Posted on June 6, 2017

By Deborah McDermott, Seacoastonline.com

After five years, a lot of worry by the town’s Harbor Board and continuing work of the Maine Congressional delegation, word came this week that $2.5 million is in President Donald Trump’s budget to dredge York Harbor.

The appropriation still has to be approved by Congress, so “it’s not 110 percent sure yet. But it’s 99 percent sure,” said Harbor Board chairman David Webber. “So we feel very pleased and cautiously optimistic.”

If all goes well, bids will go out in July and the contract will be awarded Oct. 1 so the dredge can begin Nov. 1, said Jack Karalius, project manager with the U.S. Army Corps of Engineers. In addition to York Harbor, funding is also included in the president’s budget for dredges of the Saco River and Wells Harbor. In all, more than $7 million was appropriated for the projects.

It has been 21 years since York Harbor has been dredged – a scooping out of silt that comes from further upriver and builds up gradually in the harbor. Since the last dredge in 1996, more than 42,000 cubic yards of sand, silt and clay have accumulated. Before the first dredge in the 1950s by the Army Corps of Engineers, there was no harbor but just a channel, said former Harbormaster Dave Hutchinson. The harbor has had to be dredged roughly every 20 years since.
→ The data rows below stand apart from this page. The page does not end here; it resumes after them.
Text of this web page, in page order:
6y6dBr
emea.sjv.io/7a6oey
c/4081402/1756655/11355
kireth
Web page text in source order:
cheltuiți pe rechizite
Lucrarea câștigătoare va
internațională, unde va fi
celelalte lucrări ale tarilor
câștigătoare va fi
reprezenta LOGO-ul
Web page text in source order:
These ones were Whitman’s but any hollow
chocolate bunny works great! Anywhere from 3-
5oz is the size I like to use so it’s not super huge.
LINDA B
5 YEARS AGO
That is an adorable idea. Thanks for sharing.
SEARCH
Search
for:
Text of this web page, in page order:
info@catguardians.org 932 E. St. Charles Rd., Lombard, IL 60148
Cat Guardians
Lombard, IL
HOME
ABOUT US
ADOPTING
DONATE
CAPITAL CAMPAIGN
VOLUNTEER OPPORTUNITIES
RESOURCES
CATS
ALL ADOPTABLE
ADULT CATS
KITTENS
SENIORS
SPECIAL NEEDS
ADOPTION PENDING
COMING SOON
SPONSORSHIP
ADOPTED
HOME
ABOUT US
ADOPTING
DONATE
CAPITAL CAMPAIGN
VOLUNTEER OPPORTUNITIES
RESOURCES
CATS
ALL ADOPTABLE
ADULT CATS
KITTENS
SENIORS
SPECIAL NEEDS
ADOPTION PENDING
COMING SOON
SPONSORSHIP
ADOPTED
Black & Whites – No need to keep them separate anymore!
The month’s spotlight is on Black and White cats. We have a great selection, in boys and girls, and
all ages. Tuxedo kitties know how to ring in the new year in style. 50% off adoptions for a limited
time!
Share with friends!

Portions of the north and south basins are currently exposed sandbars at low tide. It’s estimated about 30 percent of all the harbor moorings are affected by the silting.
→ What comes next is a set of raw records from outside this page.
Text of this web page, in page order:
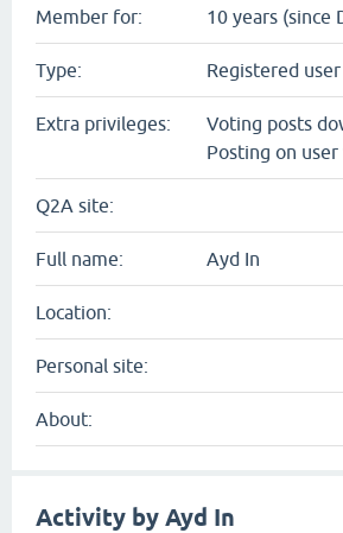
Member for: 10 years (since
Type: Registered user
Extra privileges:
Voting posts
Posting on user
Q2A site:
Full name: Ayd In
Location:
Personal site:
About:
Activity by Ayd In
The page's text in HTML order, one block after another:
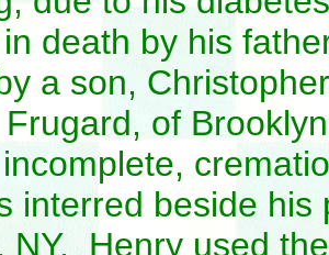
death by his
a son,
of
interred beside
NY. Henry used
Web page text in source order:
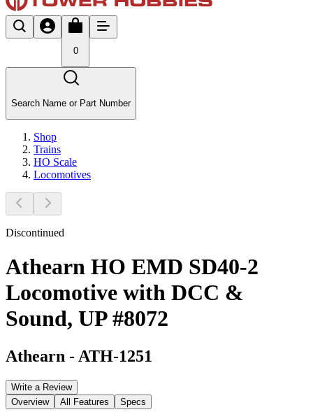
0
Search Name or Part Number
Shop
Trains
HO Scale
Locomotives
Discontinued
Athearn HO EMD SD40-2
Locomotive with DCC &
Sound, UP #8072
Athearn - ATH-1251
Write a Review
Overview
All Features Specs
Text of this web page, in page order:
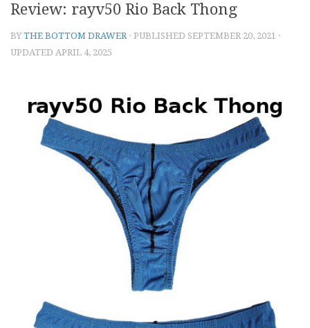
Review: rayv50 Rio Back Thong
BYTHE BOTTOM DRAWER · PUBLISHED SEPTEMBER 20, 2021 ·
UPDATED APRIL 4, 2025
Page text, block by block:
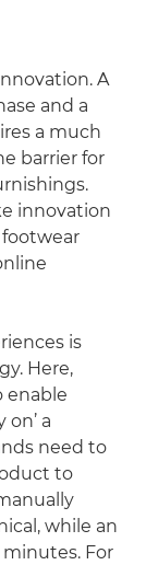
A
and a
a much
barrier for
innovation
is
Here,
enable
a
need to
to
while an
For
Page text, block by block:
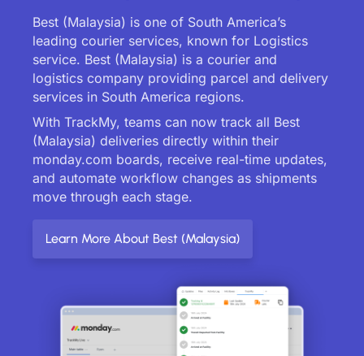
Best (Malaysia) is one of South America’s
leading courier services, known for Logistics
service. Best (Malaysia) is a courier and
logistics company providing parcel and delivery
services in South America regions.
With TrackMy, teams can now track all Best
(Malaysia) deliveries directly within their
monday.com boards, receive real-time updates,
and automate workflow changes as shipments
move through each stage.
Learn More About Best (Malaysia)
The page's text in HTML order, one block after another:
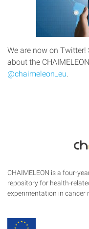
We are now on
about the
@chaimeleon_eu
CHAIMELEON is a four-
repository for health-
experimentation in cancer
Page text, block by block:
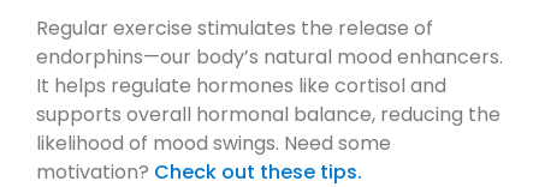
Regular exercise stimulates the release of
endorphins—our body’s natural mood enhancers.
It helps regulate hormones like cortisol and
supports overall hormonal balance, reducing the
likelihood of mood swings. Need some
motivation? Check out these tips.
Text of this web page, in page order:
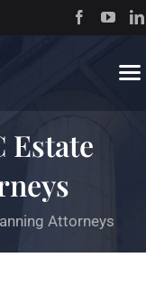
Home
About
Estate
Attorneys
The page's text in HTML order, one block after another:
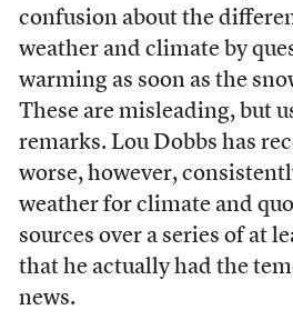
confusion about the
weather and climate by
warming as soon as the
These are misleading, but
remarks. Lou Dobbs has
worse, however,
weather for climate and
sources over a series of at
that he actually had the
news.
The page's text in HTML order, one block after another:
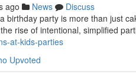
ago News
Discuss
birthday party is more than just
rise of intentional, simplified
at-kids-parties
Upvoted
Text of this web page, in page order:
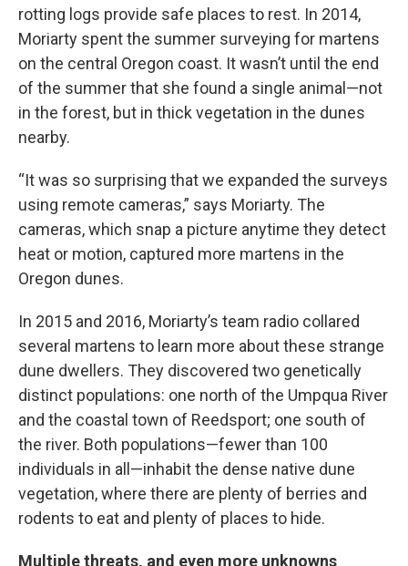
rotting logs provide safe places to rest. In 2014,
Moriarty spent the summer surveying for martens
on the central Oregon coast. It wasn’t until the end
of the summer that she found a single animal—not
in the forest, but in thick vegetation in the dunes
nearby.
“It was so surprising that we expanded the surveys
using remote cameras,” says Moriarty. The
cameras, which snap a picture anytime they detect
heat or motion, captured more martens in the
Oregon dunes.
In 2015 and 2016, Moriarty’s team radio collared
several martens to learn more about these strange
dune dwellers. They discovered two genetically
distinct populations: one north of the Umpqua River
and the coastal town of Reedsport; one south of
the river. Both populations—fewer than 100
individuals in all—inhabit the dense native dune
vegetation, where there are plenty of berries and
rodents to eat and plenty of places to hide.
Multiple threats, and even more unknowns

The Harbor Board began the permitting process for a dredge in 2012, and has had all the necessary state and federal permits in hand since 2015. The problem has been limited funding for dredging small ports and harbors in past budgets – with the lion’s share going to major ports.

Maine Sens. Susan Collins and Angus King and Rep. Chellie Pingree have sent several letters to federal officials seeking funding for the dredge, most recently in May. In a letter to the director of the Office of Management and Budget and to secretary of the Army official in charge of the Army Corps, they urged inclusion of $49 million “for small, remote or subsistence navigation” programs that included the York Harbor dredge funds.

“We’re very pleased to see that the Army Corps of Engineers has included more than $7 million for the much-needed dredging of York Harbor, Saco River, and Wells Harbor in its budget proposal,” said Sens. Collins and King and Rep. Pingree in a joint statement Friday. “We will continue working together in the months ahead to ensure that both the House and Senate appropriate the requested funding so we can get these shovel-ready projects finished and keep these ports and waterways operating for the fishermen and other users who depend on them.”

According to Karalius, the Army Corps can put out the bids and even open them, but will not be able to award the contract until the money is in hand. Still, he said, “it’s looking very good” for a November dredge start date.

In the meantime, the town has to go out to bid for a contractor to remove all the moorings in the harbor prior to the start of work and to put them all back in when work is completed. Webber said the Harbor Board is currently putting together a bid package, and will be coming before the Board of Selectmen in the near future to discuss the matter.